The difficulty I've got this time is because of the map I have no idea how pregnant I am. I was meant to be 6 dpo when I took this on Monday.

Sorry this is a big fat waffle!

I can't stop pushing him away *TW miscarriage baby loss*
OP posts:
Nquartz · 11/03/2020 04:41

I don't have any advice on afraid, but I didn't want to read & run Flowers

Hopefully someone else will be able to help

LucyAutumn · 11/03/2020 08:34

I'm so sorry for your losses OP. You are probably acting this way out of frustration/ fear over the situation and also ruminating on your DH's reaction. I think the best thing to do would be to tell him sooner rather than later, you both took precautions (including the MAP) so nobody is at fault here and it's better you are in it together. If it's going to be hard for him to absorb then telling him now will give him more time to absorb and prepare. Flowers

Genevieva · 11/03/2020 09:30

It sounds like you are both traumatised.

Tell him before Friday. Tell him he can come, but if he would rather wait until you know if it is viable then you understand. Tell him you are frightened. Keeping communication open is really important.

CuriousaboutSamphire · 11/03/2020 09:33

Tell him. Let yourself cry, mourn for those you have lost and the possibility you fear. You can't do this alone, he wouldn't want you to!

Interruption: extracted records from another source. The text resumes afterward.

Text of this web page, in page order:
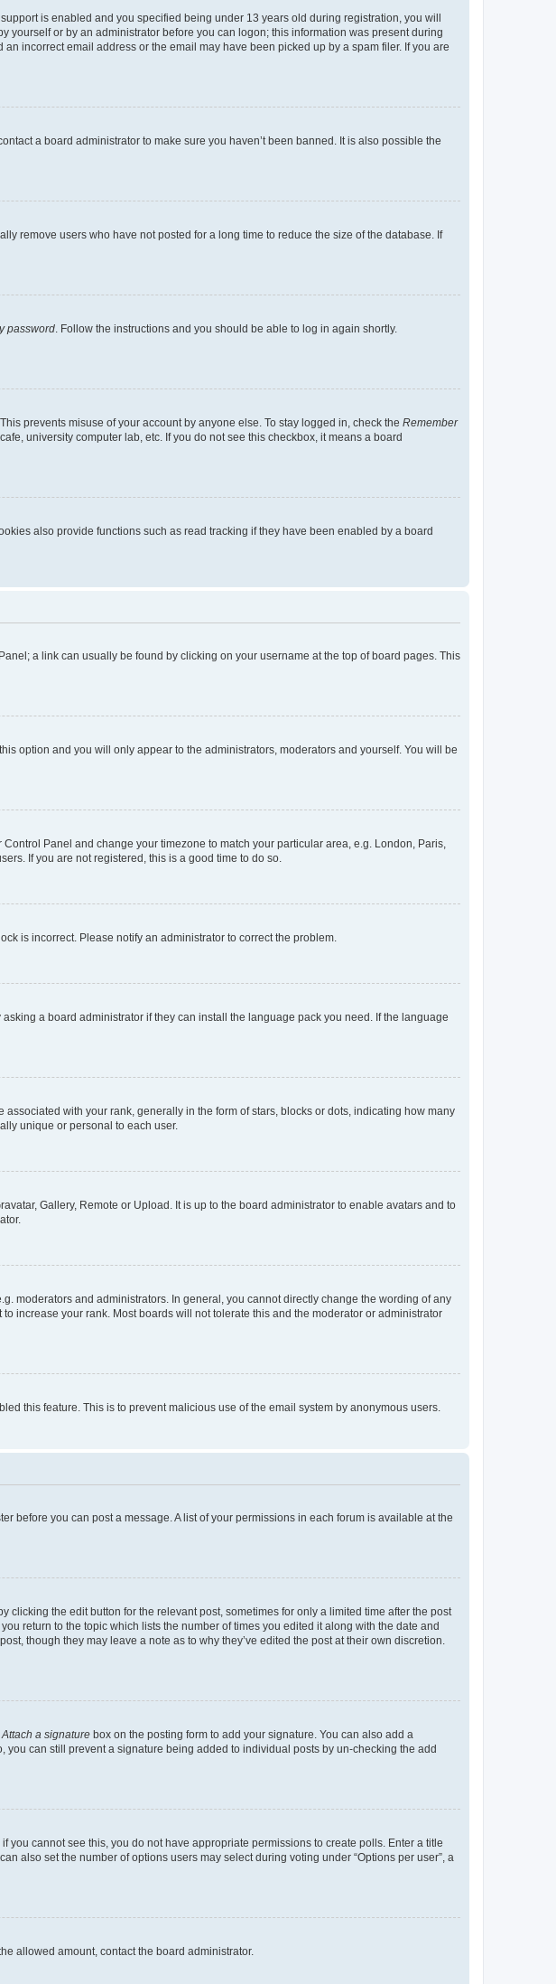
is enabled and you specified being under 13 years old during registration, you will
or by an administrator before you can logon; this information was present during
incorrect email address or the email may have been picked up by a spam filer. If you are
a board administrator to make sure you haven’t been banned. It is also possible the
remove users who have not posted for a long time to reduce the size of the database. If
password . Follow the instructions and you should be able to log in again shortly.
prevents misuse of your account by anyone else. To stay logged in, check the Remember
university computer lab, etc. If you do not see this checkbox, it means a board
also provide functions such as read tracking if they have been enabled by a board
a link can usually be found by clicking on your username at the top of board pages. This
this option and you will only appear to the administrators, moderators and yourself. You will be
Panel and change your timezone to match your particular area, e.g. London, Paris,
If you are not registered, this is a good time to do so.
is incorrect. Please notify an administrator to correct the problem.
a board administrator if they can install the language pack you need. If the language
with your rank, generally in the form of stars, blocks or dots, indicating how many
unique or personal to each user.
Gallery, Remote or Upload. It is up to the board administrator to enable avatars and to
moderators and administrators. In general, you cannot directly change the wording of any
increase your rank. Most boards will not tolerate this and the moderator or administrator
this feature. This is to prevent malicious use of the email system by anonymous users.
before you can post a message. A list of your permissions in each forum is available at the
the edit button for the relevant post, sometimes for only a limited time after the post
return to the topic which lists the number of times you edited it along with the date and
though they may leave a note as to why they’ve edited the post at their own discretion.
Attach a signature box on the posting form to add your signature. You can also add a
can still prevent a signature being added to individual posts by un-checking the add
you cannot see this, you do not have appropriate permissions to create polls. Enter a title
also set the number of options users may select during voting under “Options per user”, a
allowed amount, contact the board administrator.
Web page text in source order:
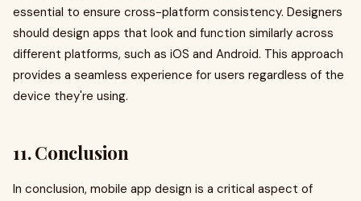
essential to ensure cross-platform consistency. Designers
should design apps that look and function similarly across
different platforms, such as iOS and Android. This approach
provides a seamless experience for users regardless of the
device they're using.
11. Conclusion
In conclusion, mobile app design is a critical aspect of
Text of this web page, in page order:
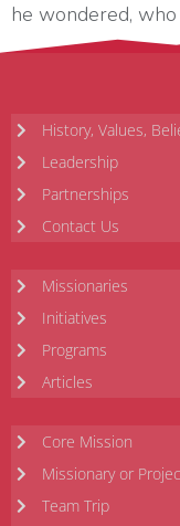
he wondered,
History, Values,
Leadership
Partnerships
Contact Us
Missionaries
Initiatives
Programs
Articles
Core Mission
Missionary or
Team Trip
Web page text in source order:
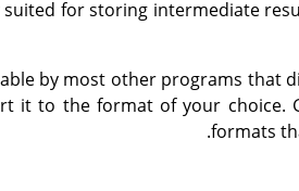
suited for storing intermediate
by most other programs that
it to the format of your choice.
formats
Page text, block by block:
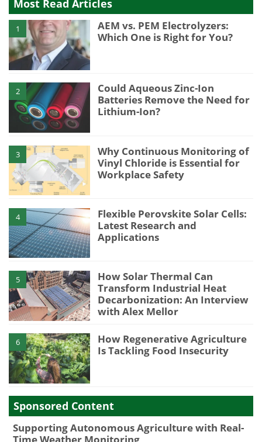
Most Read Articles
1
AEM vs. PEM Electrolyzers:
Which One is Right for You?
2
Could Aqueous Zinc-Ion
Batteries Remove the Need for
Lithium-Ion?
3
Why Continuous Monitoring of
Vinyl Chloride is Essential for
Workplace Safety
4
Flexible Perovskite Solar Cells:
Latest Research and
Applications
5
How Solar Thermal Can
Transform Industrial Heat
Decarbonization: An Interview
with Alex Mellor
6
How Regenerative Agriculture
Is Tackling Food Insecurity
Sponsored Content
Supporting Autonomous Agriculture with Real-
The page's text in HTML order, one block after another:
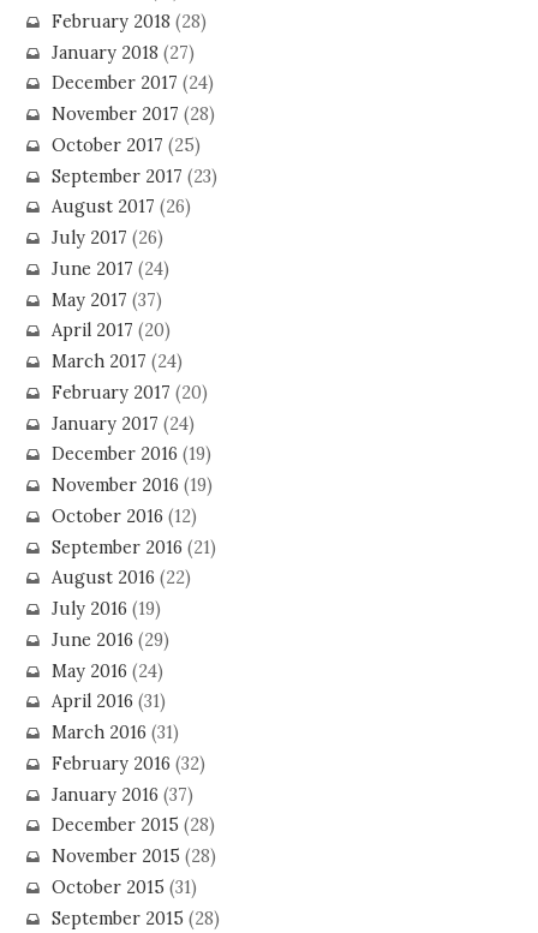
February 2018 (28)
January 2018 (27)
December 2017 (24)
November 2017 (28)
October 2017 (25)
September 2017 (23)
August 2017 (26)
July 2017 (26)
June 2017 (24)
May 2017 (37)
April 2017 (20)
March 2017 (24)
February 2017 (20)
January 2017 (24)
December 2016 (19)
November 2016 (19)
October 2016 (12)
September 2016 (21)
August 2016 (22)
July 2016 (19)
June 2016 (29)
May 2016 (24)
April 2016 (31)
March 2016 (31)
February 2016 (32)
January 2016 (37)
December 2015 (28)
November 2015 (28)
October 2015 (31)
September 2015 (28)
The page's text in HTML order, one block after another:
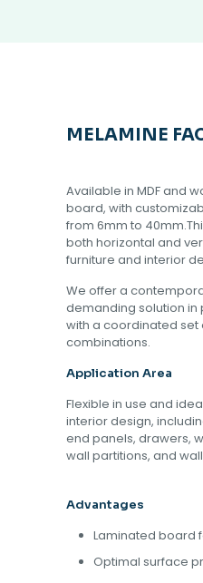
MELAMINE
Available in MDF and
board, with
from 6mm to
both horizontal and
furniture and interior
We offer a
demanding solution in
with a coordinated
combinations.
Application Area
Flexible in use and
interior design,
end panels, drawers,
wall partitions, and
Advantages
Laminated board
Optimal surface
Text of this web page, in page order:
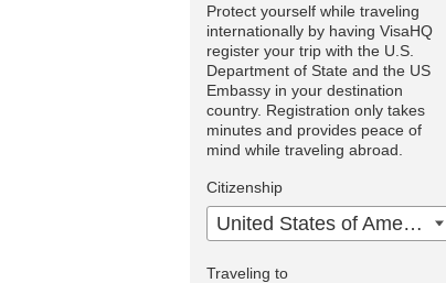
Protect yourself while traveling
internationally by having VisaHQ
register your trip with the U.S.
Department of State and the US
Embassy in your destination
country. Registration only takes
minutes and provides peace of
mind while traveling abroad.
Citizenship
United States of America
Traveling to
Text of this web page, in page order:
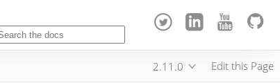
2.11.0 Edit this Page
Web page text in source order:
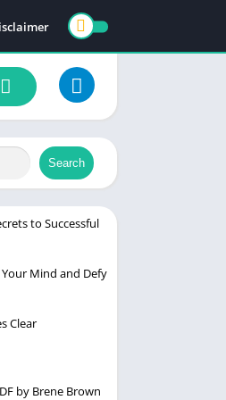
Search
to Successful
Mind and Defy
Clear
by Brene Brown
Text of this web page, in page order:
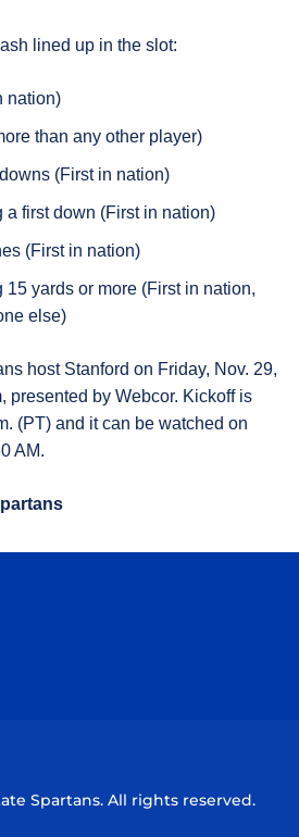
lined up in the slot:
nation)
than any other player)
(First in nation)
a first down (First in nation)
(First in nation)
yards or more (First in nation,
else)
host Stanford on Friday, Nov. 29,
presented by Webcor. Kickoff is
(PT) and it can be watched on
AM.
Spartans. All rights reserved.
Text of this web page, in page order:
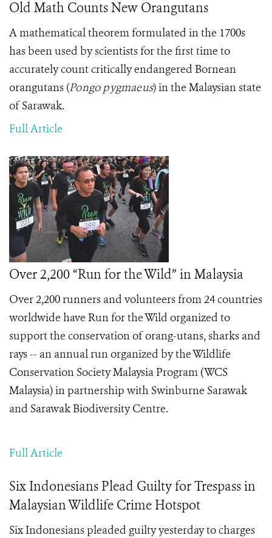
Old Math Counts New Orangutans
A mathematical theorem formulated in the 1700s
has been used by scientists for the first time to
accurately count critically endangered Bornean
orangutans (Pongo pygmaeus)in the Malaysian state
of Sarawak.
Full Article
Over 2,200 “Run for the Wild” in Malaysia
Over 2,200 runners and volunteers from 24 countries
worldwide have Run for the Wild organized to
support the conservation of orang-utans, sharks and
rays -- an annual run organized by the Wildlife
Conservation Society Malaysia Program (WCS
Malaysia) in partnership with Swinburne Sarawak
and Sarawak Biodiversity Centre.
Full Article
Six Indonesians Plead Guilty for Trespass in
Malaysian Wildlife Crime Hotspot
Six Indonesians pleaded guilty yesterday to charges

Porcupineinwaiting · 11/03/2020 10:00

I think you should tell him - and be as kind to one another as you can manage. I am very sorry for your losses. Flowers

leafyskyline · 11/03/2020 13:35

I'm so sorry for all the losses you've been through OP Thanks Losing your daughter must have been traumatic, if you'd like you could always use her name on here.

I think you need to tell him as you'll need support both physically and emotionally from DH.

IanHislopForPm · 11/03/2020 15:08

You're all so kind. I am going to tell him. Just get it over with!